The IPS study also reveals that the current Sri Lankan palm oil industry saves about USD 17 million in annual foreign exchange, provides 33,390 jobs, and meets around 6% of domestic edible oil demand, with nearly 10,330 hectares managed by eight RPCs.


This does not establish that palm oil is healthy.


However, it does demonstrate that the discussion cannot genuinely address risk without considering substitution, import reliance, supply security, and economic trade-offs.


The commonly suggested alternative in public debates, coconut oil, is insufficient on its own. The IPS report clearly states that local oils are not perfect substitutes for imported oils, and Sri Lanka continues to be a net importer of edible oils and fats.


Therefore, this is not just a matter of preference but a question of national supply structure.

Why yield and land-use efficiency matter


This is where the debate becomes even more important for Sri Lanka.


The new editorial points out that, on average, coconut yields about 0.8 MT of oil per hectare per year, while oil palm in Sri Lanka yields about 2–3 MT of oil per hectare per year. It further notes that oil palm yields are around five times those of coconut in oil-yield terms, and that under better management, it has much higher potential.

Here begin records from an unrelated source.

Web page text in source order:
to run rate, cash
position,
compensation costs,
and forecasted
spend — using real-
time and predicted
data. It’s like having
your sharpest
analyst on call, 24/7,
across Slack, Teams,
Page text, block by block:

That matters because substitution is not just a matter of preference. It is also a matter of land-use efficiency.


If one crop produces significantly more oil per hectare than another, then replacing it blindly without examining the full production system creates a different kind of cost — one measured in land, productivity, and national supply capability.


This is one reason oil palm was seen as economically important in the first place.

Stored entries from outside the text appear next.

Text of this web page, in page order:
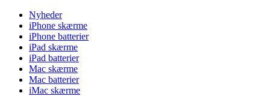
Nyheder
iPhone skærme
iPhone batterier
iPad skærme
iPad batterier
Mac skærme
Mac batterier
iMac skærme
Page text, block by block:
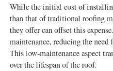
While the initial cost of
than that of traditional roofing
they offer can offset this
maintenance, reducing the need
This low-maintenance aspect
over the lifespan of the roof.
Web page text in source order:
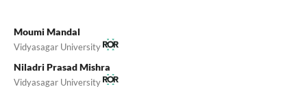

And it is also why the debate cannot be reduced to a single health narrative.

What palm oil actually exposes


There is one more layer to this story that matters, especially for Sri Lanka’s plantation future.


The IPS study finds that Sri Lanka’s oil palm productivity is comparatively low at about 2.5 metric tonnes per hectare, compared with the best global productivity levels of about 3.6 metric tonnes per hectare.

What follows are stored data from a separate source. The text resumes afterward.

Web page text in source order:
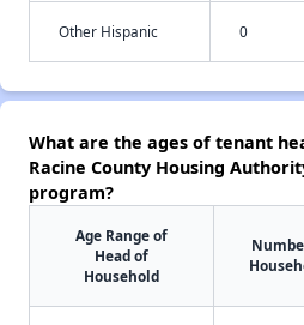
Other Hispanic 0
What are the ages of tenant
Racine County Housing
program?
Age Range of
Head of
Household
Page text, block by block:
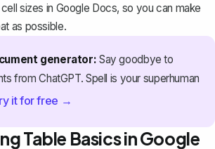
sizes in Google Docs, so you can make
as possible.
generator: Say goodbye to
from ChatGPT. Spell is your superhuman
it for free →
Table Basics in Google
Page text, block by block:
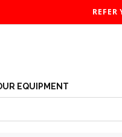
EQUIPMENT

That gap matters because it shows this was never only a health debate.

It was also an operational and systems debate.


Palm oil did not struggle only because of public criticism. It also collided with weak integration, uneven productivity, inconsistent policy direction, and the absence of a stronger end-to-end model.


The newly shared editorial also indirectly supports this. It argues that much of the local criticism directed at oil palm has been opinion-based and not supported by enough credible scientific investigation in the Sri Lankan context, and calls for transparent, evidence-based analysis instead.


That is the deeper lesson.


Palm oil did not create these weaknesses. It exposed them.

Awareness is the starting point — not the conclusion


Awareness around palm oil is a good thing. Public questioning is a good thing. Different opinions are useful because they stop complex issues from being buried under convenience.


But awareness has to lead somewhere better.


It has to lead to evidence. To comparison. To context. To systems thinking.


Because in agriculture, food, and public health, very little is caused by one thing alone.


And that is why palm oil in Sri Lanka should not be defended blindly. It should also not be condemned selectively.


It should be judged in the same way every serious issue should be judged:

in full context.

References


  • World Health Organization. WHO updates guidelines on fats and carbohydrates.

  • Harvard T.H. Chan School of Public Health. The Nutrition Source: Coconut Oil.

  • Harvard Health Publishing. By the way, doctor: Is palm oil good for you?

  • Institute of Policy Studies of Sri Lanka. Palm Oil Industry in Sri Lanka: An Economic Analysis.

  • Nissanka, S.P. “Oil palm industry in Sri Lanka: Its production potential and current status, and future prospects.” Ceylon Journal of Science 52(2), 2023.